• [About this exercise] Leave out the lines before the one with "Video: Introduction to"; output that line and all remaining lines of the records exactly.

• [Records contained in a dataset]

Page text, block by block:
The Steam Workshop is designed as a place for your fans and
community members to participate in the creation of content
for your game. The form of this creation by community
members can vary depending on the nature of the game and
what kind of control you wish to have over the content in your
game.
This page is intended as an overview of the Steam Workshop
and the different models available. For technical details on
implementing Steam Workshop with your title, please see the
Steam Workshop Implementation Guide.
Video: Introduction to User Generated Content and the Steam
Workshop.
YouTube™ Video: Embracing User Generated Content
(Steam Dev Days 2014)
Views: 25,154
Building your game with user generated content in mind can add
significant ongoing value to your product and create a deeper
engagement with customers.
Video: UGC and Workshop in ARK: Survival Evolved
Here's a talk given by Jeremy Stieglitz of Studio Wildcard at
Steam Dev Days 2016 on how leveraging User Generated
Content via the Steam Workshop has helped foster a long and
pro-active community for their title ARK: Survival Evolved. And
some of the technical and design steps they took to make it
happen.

• [Task response]
Video: Introduction to User Generated Content and the Steam
Workshop.
YouTube™ Video: Embracing User Generated Content
(Steam Dev Days 2014)
Views: 25,154
Building your game with user generated content in mind can add
significant ongoing value to your product and create a deeper
engagement with customers.
Video: UGC and Workshop in ARK: Survival Evolved
Here's a talk given by Jeremy Stieglitz of Studio Wildcard at
Steam Dev Days 2016 on how leveraging User Generated
Content via the Steam Workshop has helped foster a long and
pro-active community for their title ARK: Survival Evolved. And
some of the technical and design steps they took to make it
happen.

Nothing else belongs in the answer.